Where an image occurs, skip it and print the rest of the records verbatim.
***** RECORDS TO USE *****
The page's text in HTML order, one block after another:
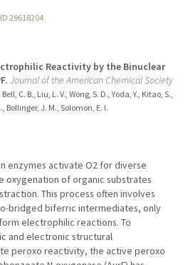
29618204
Reactivity by the Binuclear
Journal of the American Chemical Society
C. B., Liu, L. V., Wong, S. D., Yoda, Y., Kitao, S.,
Bollinger, J. M., Solomon, E. I.
enzymes activate O2 for diverse
oxygenation of organic substrates
This process often involves
bridged biferric intermediates, only
electrophilic reactions. To
and electronic structural
peroxo reactivity, the active peroxo
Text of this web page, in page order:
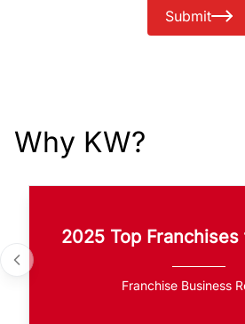
Submit
Why KW?
2025 Top Franchises
Franchise Business
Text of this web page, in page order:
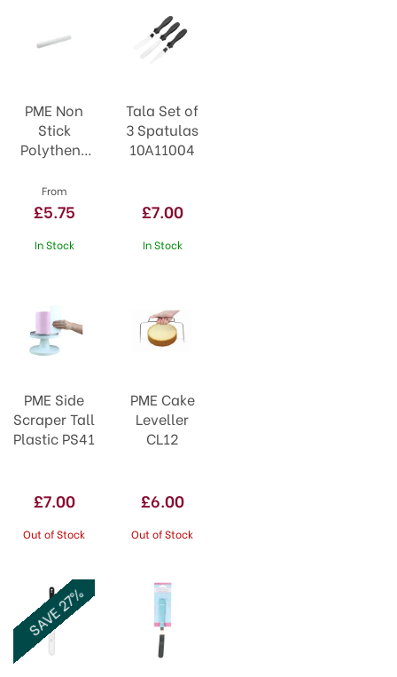
PME Non
Stick
Polythene
From
£5.75
In Stock
Tala Set of
3 Spatulas
10A11004
£7.00
In Stock
PME Side
Scraper Tall
Plastic PS41
£7.00
Out of Stock
PME Cake
Leveller
CL12
£6.00
Out of Stock
SAVE 27%
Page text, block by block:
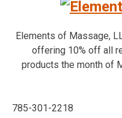
Elements of Massage,
offering 10% off all
products the month of
785-301-2218
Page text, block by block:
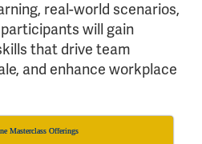
real-world scenarios,
will gain
that drive team
and enhance workplace
Masterclass Offerings
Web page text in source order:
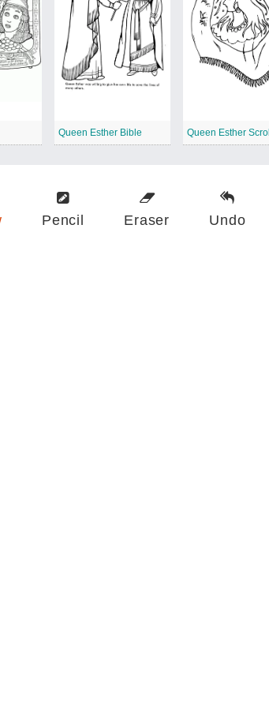
Queen Esther Bible Queen Esther Scroll
Pencil Eraser Undo
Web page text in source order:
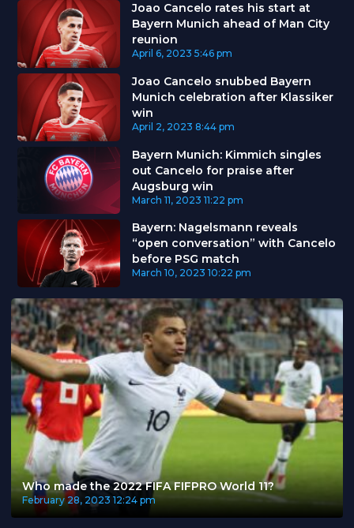
Joao Cancelo rates his start at
Bayern Munich ahead of Man City
reunion
April 6, 2023 5:46 pm
Joao Cancelo snubbed Bayern
Munich celebration after Klassiker
win
April 2, 2023 8:44 pm
Bayern Munich: Kimmich singles
out Cancelo for praise after
Augsburg win
March 11, 2023 11:22 pm
Bayern: Nagelsmann reveals
“open conversation” with Cancelo
before PSG match
March 10, 2023 10:22 pm
Who made the 2022 FIFA FIFPRO World 11?
February 28, 2023 12:24 pm
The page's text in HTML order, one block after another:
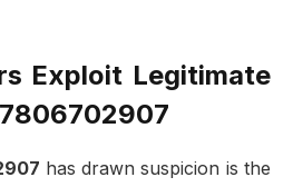
Exploit Legitimate
has drawn suspicion is the
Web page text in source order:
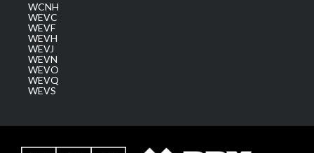
WCNH
WEVC
WEVF
WEVH
WEVJ
WEVN
WEVO
WEVQ
WEVS
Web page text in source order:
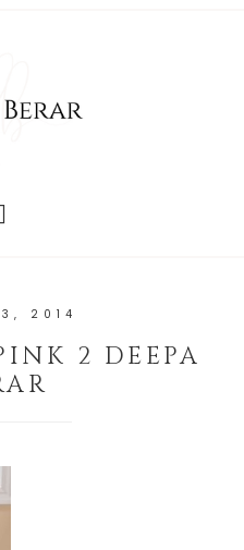
2014
2 DEEPA
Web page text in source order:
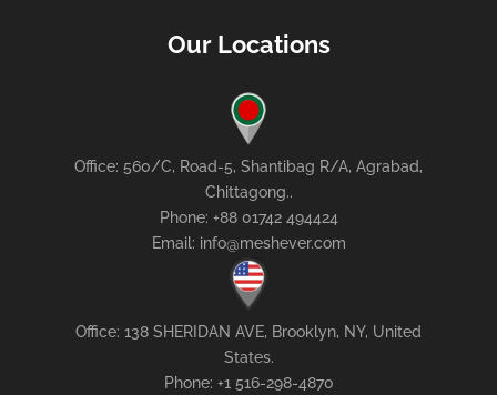
Our Locations
Office: 560/C, Road-5, Shantibag R/A, Agrabad,
Chittagong..
Phone: +88 01742 494424
Email: info@meshever.com
Office: 138 SHERIDAN AVE, Brooklyn, NY, United
States.
Phone: +1 516-298-4870
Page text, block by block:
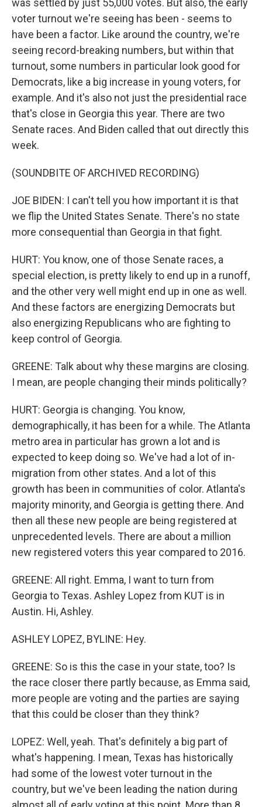
was settled by just 55,000 votes. But also, the early
voter turnout we're seeing has been - seems to
have been a factor. Like around the country, we're
seeing record-breaking numbers, but within that
turnout, some numbers in particular look good for
Democrats, like a big increase in young voters, for
example. And it's also not just the presidential race
that's close in Georgia this year. There are two
Senate races. And Biden called that out directly this
week.
(SOUNDBITE OF ARCHIVED RECORDING)
JOE BIDEN: I can't tell you how important it is that
we flip the United States Senate. There's no state
more consequential than Georgia in that fight.
HURT: You know, one of those Senate races, a
special election, is pretty likely to end up in a runoff,
and the other very well might end up in one as well.
And these factors are energizing Democrats but
also energizing Republicans who are fighting to
keep control of Georgia.
GREENE: Talk about why these margins are closing.
I mean, are people changing their minds politically?
HURT: Georgia is changing. You know,
demographically, it has been for a while. The Atlanta
metro area in particular has grown a lot and is
expected to keep doing so. We've had a lot of in-
migration from other states. And a lot of this
growth has been in communities of color. Atlanta's
majority minority, and Georgia is getting there. And
then all these new people are being registered at
unprecedented levels. There are about a million
new registered voters this year compared to 2016.
GREENE: All right. Emma, I want to turn from
Georgia to Texas. Ashley Lopez from KUT is in
Austin. Hi, Ashley.
ASHLEY LOPEZ, BYLINE: Hey.
GREENE: So is this the case in your state, too? Is
the race closer there partly because, as Emma said,
more people are voting and the parties are saying
that this could be closer than they think?
LOPEZ: Well, yeah. That's definitely a big part of
what's happening. I mean, Texas has historically
had some of the lowest voter turnout in the
country, but we've been leading the nation during
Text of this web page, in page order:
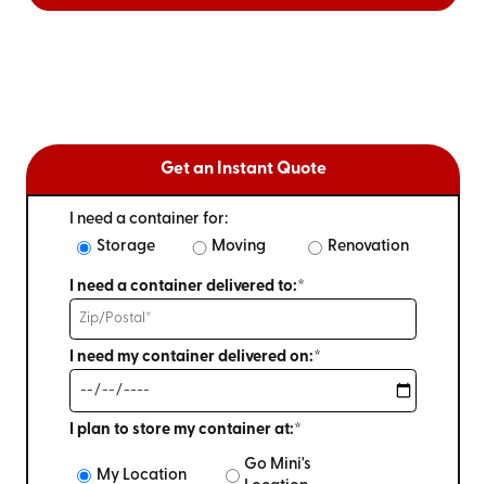
Get an Instant Quote
I need a container for:
Storage
Moving Renovation
I need a container delivered to:*
I need my container delivered on:*
I plan to store my container at:*
My Location
Go Mini's
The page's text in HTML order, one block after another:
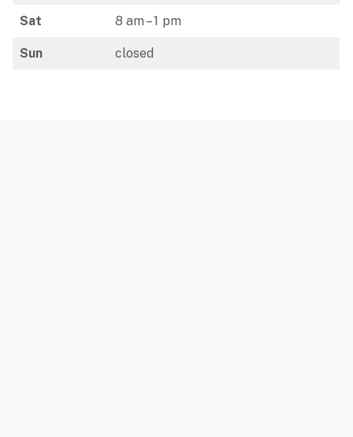
Sat 8 am – 1 pm
Sun closed
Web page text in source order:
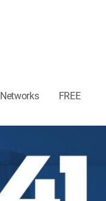
Networks FREE
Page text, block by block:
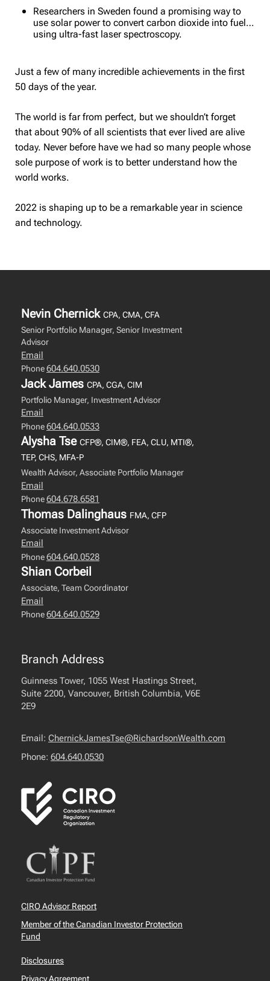
Researchers in Sweden found a promising way to
use solar power to convert carbon dioxide into fuel…
using ultra-fast laser spectroscopy.
Just a few of many incredible achievements in the first
50 days of the year.
The world is far from perfect, but we shouldn’t forget
that about 90% of all scientists that ever lived are alive
today. Never before have we had so many people whose
sole purpose of work is to better understand how the
world works.
2022 is shaping up to be a remarkable year in science
and technology.
Nevin Chernick CPA, CMA, CFA
Senior Portfolio Manager, Senior Investment
Advisor
Email
Phone604.640.0530
Jack James CPA, CGA, CIM
Portfolio Manager, Investment Advisor
Email
Phone604.640.0533
Alysha Tse CFP®, CIM®, FEA, CLU, MTI®,
TEP, CHS, MFA-P
Wealth Advisor, Associate Portfolio Manager
Email
Phone604.678.6581
Thomas Dalinghaus FMA, CFP
Associate Investment Advisor
Email
Phone604.640.0528
Shian Corbeil
Associate, Team Coordinator
Email
Phone604.640.0529
Branch Address
Guinness Tower, 1055 West Hastings Street,
Suite 2200, Vancouver, British Columbia, V6E
2E9
Email: ChernickJamesTse@RichardsonWealth.com
Phone: 604.640.0530
CIRO Advisor Report
Member of the Canadian Investor Protection
Fund
Disclosures
Privacy Agreement
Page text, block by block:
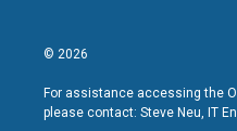
© 2026
For assistance accessing the
please contact: Steve Neu, IT
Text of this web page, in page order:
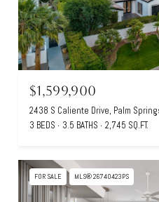
$1,599,900
2438 S Caliente Drive, Palm
3 BEDS
3.5 BATHS 2,745 SQ.FT.
FOR SALE MLS® 26740423PS
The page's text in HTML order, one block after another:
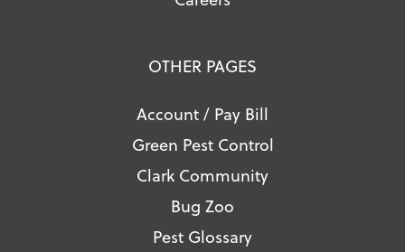
OTHER PAGES
Account / Pay Bill
Green Pest Control
Clark Community
Bug Zoo
Pest Glossary
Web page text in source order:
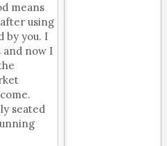
means
using
by you. I
and now I
seated
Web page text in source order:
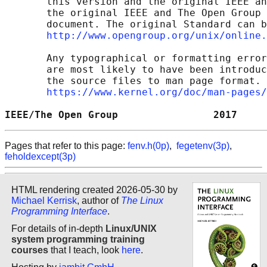
the original IEEE and The Open Group
document. The original Standard can
http://www.opengroup.org/unix/
Any typographical or formatting
are most likely to have been
the source files to man page format.
https://www.kernel.org/doc/man-
IEEE/The Open Group
Pages that refer to this page: fenv.h(0p), fegetenv(3p),
feholdexcept(3p)
HTML rendering created 2026-05-30 by
Michael Kerrisk, author of The Linux
Programming Interface.
For details of in-depth Linux/UNIX
system programming training
courses that I teach, look here.
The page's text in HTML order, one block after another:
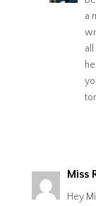
a
Miss
Hey
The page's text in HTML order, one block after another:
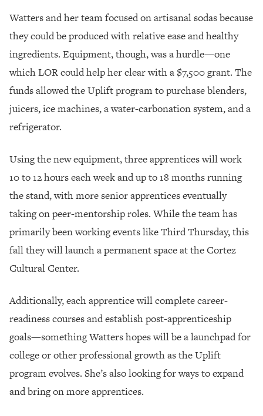
Watters and her team focused on artisanal sodas because
they could be produced with relative ease and healthy
ingredients. Equipment, though, was a hurdle—one
which LOR could help her clear with a $7,500 grant. The
funds allowed the Uplift program to purchase blenders,
juicers, ice machines, a water-carbonation system, and a
refrigerator.
Using the new equipment, three apprentices will work
10 to 12 hours each week and up to 18 months running
the stand, with more senior apprentices eventually
taking on peer-mentorship roles. While the team has
primarily been working events like Third Thursday, this
fall they will launch a permanent space at the Cortez
Cultural Center.
Additionally, each apprentice will complete career-
readiness courses and establish post-apprenticeship
goals—something Watters hopes will be a launchpad for
college or other professional growth as the Uplift
program evolves. She’s also looking for ways to expand
and bring on more apprentices.
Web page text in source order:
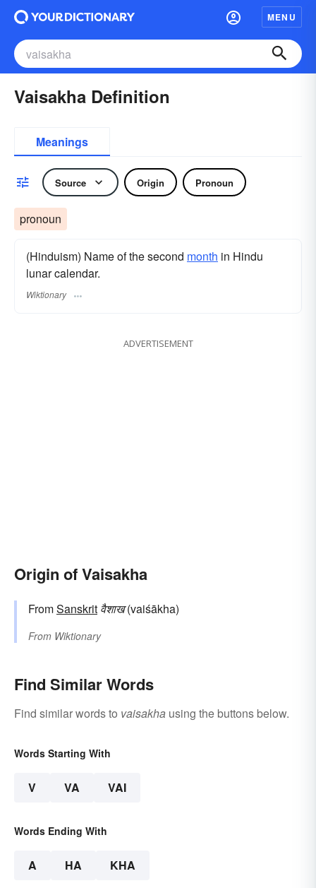
MENU
Vaisakha Definition
Meanings
Source Origin Pronoun
pronoun
(Hinduism) Name of the second month in Hindu
lunar calendar.
Wiktionary
ADVERTISEMENT
Origin of Vaisakha
FromSanskrit वैशाख(vaiśākha)
From Wiktionary
Find Similar Words
Find similar words to vaisakha using the buttons below.
Words Starting With
V VA VAI
Words Ending With
A HA KHA
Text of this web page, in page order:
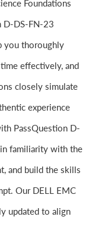
Foundations
D-DS-FN-23
you thoroughly
effectively, and
closely simulate
experience
PassQuestion D-
familiarity with the
and build the skills
Our DELL EMC
updated to align
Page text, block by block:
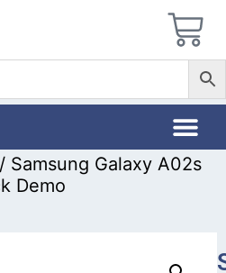
/ Samsung Galaxy A02s
Demo
*****
» **RESULT FOR THIS TASK**
The page's text in HTML order, one block after another:
29618204
Reactivity by the Binuclear
Journal of the American Chemical Society
C. B., Liu, L. V., Wong, S. D., Yoda, Y., Kitao, S.,
Bollinger, J. M., Solomon, E. I.
enzymes activate O2 for diverse
oxygenation of organic substrates
This process often involves
bridged biferric intermediates, only
electrophilic reactions. To
and electronic structural
peroxo reactivity, the active peroxo
Text of this web page, in page order:
Submit
Why KW?
2025 Top Franchises
Franchise Business
Text of this web page, in page order:
PME Non
Stick
Polythene
From
£5.75
In Stock
Tala Set of
3 Spatulas
10A11004
£7.00
In Stock
PME Side
Scraper Tall
Plastic PS41
£7.00
Out of Stock
PME Cake
Leveller
CL12
£6.00
Out of Stock
SAVE 27%
Page text, block by block:
Elements of Massage,
offering 10% off all
products the month of
785-301-2218
Page text, block by block:
real-world scenarios,
will gain
that drive team
and enhance workplace
Masterclass Offerings
Web page text in source order:
Queen Esther Bible Queen Esther Scroll
Pencil Eraser Undo
Web page text in source order:
Joao Cancelo rates his start at
Bayern Munich ahead of Man City
reunion
April 6, 2023 5:46 pm
Joao Cancelo snubbed Bayern
Munich celebration after Klassiker
win
April 2, 2023 8:44 pm
Bayern Munich: Kimmich singles
out Cancelo for praise after
Augsburg win
March 11, 2023 11:22 pm
Bayern: Nagelsmann reveals
“open conversation” with Cancelo
before PSG match
March 10, 2023 10:22 pm
Who made the 2022 FIFA FIFPRO World 11?
February 28, 2023 12:24 pm
The page's text in HTML order, one block after another:
Exploit Legitimate
has drawn suspicion is the
Web page text in source order:
WCNH
WEVC
WEVF
WEVH
WEVJ
WEVN
WEVO
WEVQ
WEVS
Web page text in source order:
2014
2 DEEPA
Web page text in source order:
Our Locations
Office: 560/C, Road-5, Shantibag R/A, Agrabad,
Chittagong..
Phone: +88 01742 494424
Email: info@meshever.com
Office: 138 SHERIDAN AVE, Brooklyn, NY, United
States.
Phone: +1 516-298-4870
Page text, block by block:
was settled by just 55,000 votes. But also, the early
voter turnout we're seeing has been - seems to
have been a factor. Like around the country, we're
seeing record-breaking numbers, but within that
turnout, some numbers in particular look good for
Democrats, like a big increase in young voters, for
example. And it's also not just the presidential race
that's close in Georgia this year. There are two
Senate races. And Biden called that out directly this
week.
(SOUNDBITE OF ARCHIVED RECORDING)
JOE BIDEN: I can't tell you how important it is that
we flip the United States Senate. There's no state
more consequential than Georgia in that fight.
HURT: You know, one of those Senate races, a
special election, is pretty likely to end up in a runoff,
and the other very well might end up in one as well.
And these factors are energizing Democrats but
also energizing Republicans who are fighting to
keep control of Georgia.
GREENE: Talk about why these margins are closing.
I mean, are people changing their minds politically?
HURT: Georgia is changing. You know,
demographically, it has been for a while. The Atlanta
metro area in particular has grown a lot and is
expected to keep doing so. We've had a lot of in-
migration from other states. And a lot of this
growth has been in communities of color. Atlanta's
majority minority, and Georgia is getting there. And
then all these new people are being registered at
unprecedented levels. There are about a million
new registered voters this year compared to 2016.
GREENE: All right. Emma, I want to turn from
Georgia to Texas. Ashley Lopez from KUT is in
Austin. Hi, Ashley.
ASHLEY LOPEZ, BYLINE: Hey.
GREENE: So is this the case in your state, too? Is
the race closer there partly because, as Emma said,
more people are voting and the parties are saying
that this could be closer than they think?
LOPEZ: Well, yeah. That's definitely a big part of
what's happening. I mean, Texas has historically
had some of the lowest voter turnout in the
country, but we've been leading the nation during
Text of this web page, in page order:
Get an Instant Quote
I need a container for:
Storage
Moving Renovation
I need a container delivered to:*
I need my container delivered on:*
I plan to store my container at:*
My Location
Go Mini's
The page's text in HTML order, one block after another:
Sat 8 am – 1 pm
Sun closed
Web page text in source order:
Networks FREE
Page text, block by block:
Researchers in Sweden found a promising way to
use solar power to convert carbon dioxide into fuel…
using ultra-fast laser spectroscopy.
Just a few of many incredible achievements in the first
50 days of the year.
The world is far from perfect, but we shouldn’t forget
that about 90% of all scientists that ever lived are alive
today. Never before have we had so many people whose
sole purpose of work is to better understand how the
world works.
2022 is shaping up to be a remarkable year in science
and technology.
Nevin Chernick CPA, CMA, CFA
Senior Portfolio Manager, Senior Investment
Advisor
Email
Phone604.640.0530
Jack James CPA, CGA, CIM
Portfolio Manager, Investment Advisor
Email
Phone604.640.0533
Alysha Tse CFP®, CIM®, FEA, CLU, MTI®,
TEP, CHS, MFA-P
Wealth Advisor, Associate Portfolio Manager
Email
Phone604.678.6581
Thomas Dalinghaus FMA, CFP
Associate Investment Advisor
Email
Phone604.640.0528
Shian Corbeil
Associate, Team Coordinator
Email
Phone604.640.0529
Branch Address
Guinness Tower, 1055 West Hastings Street,
Suite 2200, Vancouver, British Columbia, V6E
2E9
Email: ChernickJamesTse@RichardsonWealth.com
Phone: 604.640.0530
CIRO Advisor Report
Member of the Canadian Investor Protection
Fund
Disclosures
Privacy Agreement
Page text, block by block:
© 2026
For assistance accessing the
please contact: Steve Neu, IT
Text of this web page, in page order:
$1,599,900
2438 S Caliente Drive, Palm
3 BEDS
3.5 BATHS 2,745 SQ.FT.
FOR SALE MLS® 26740423PS
The page's text in HTML order, one block after another:
OTHER PAGES
Account / Pay Bill
Green Pest Control
Clark Community
Bug Zoo
Pest Glossary
Web page text in source order:
means
using
by you. I
and now I
seated
Web page text in source order:
the original IEEE and The Open Group
document. The original Standard can
http://www.opengroup.org/unix/
Any typographical or formatting
are most likely to have been
the source files to man page format.
https://www.kernel.org/doc/man-
IEEE/The Open Group
Pages that refer to this page: fenv.h(0p), fegetenv(3p),
feholdexcept(3p)
HTML rendering created 2026-05-30 by
Michael Kerrisk, author of The Linux
Programming Interface.
For details of in-depth Linux/UNIX
system programming training
courses that I teach, look here.
The page's text in HTML order, one block after another:
a
Miss
Hey
The page's text in HTML order, one block after another:
Watters and her team focused on artisanal sodas because
they could be produced with relative ease and healthy
ingredients. Equipment, though, was a hurdle—one
which LOR could help her clear with a $7,500 grant. The
funds allowed the Uplift program to purchase blenders,
juicers, ice machines, a water-carbonation system, and a
refrigerator.
Using the new equipment, three apprentices will work
10 to 12 hours each week and up to 18 months running
the stand, with more senior apprentices eventually
taking on peer-mentorship roles. While the team has
primarily been working events like Third Thursday, this
fall they will launch a permanent space at the Cortez
Cultural Center.
Additionally, each apprentice will complete career-
readiness courses and establish post-apprenticeship
goals—something Watters hopes will be a launchpad for
college or other professional growth as the Uplift
program evolves. She’s also looking for ways to expand
and bring on more apprentices.
Web page text in source order:
MENU
Vaisakha Definition
Meanings
Source Origin Pronoun
pronoun
(Hinduism) Name of the second month in Hindu
lunar calendar.
Wiktionary
ADVERTISEMENT
Origin of Vaisakha
FromSanskrit वैशाख(vaiśākha)
From Wiktionary
Find Similar Words
Find similar words to vaisakha using the buttons below.
Words Starting With
V VA VAI
Words Ending With
A HA KHA
Text of this web page, in page order:
Foundations
D-DS-FN-23
you thoroughly
effectively, and
closely simulate
experience
PassQuestion D-
familiarity with the
and build the skills
Our DELL EMC
updated to align
Page text, block by block:
/ Samsung Galaxy A02s
Demo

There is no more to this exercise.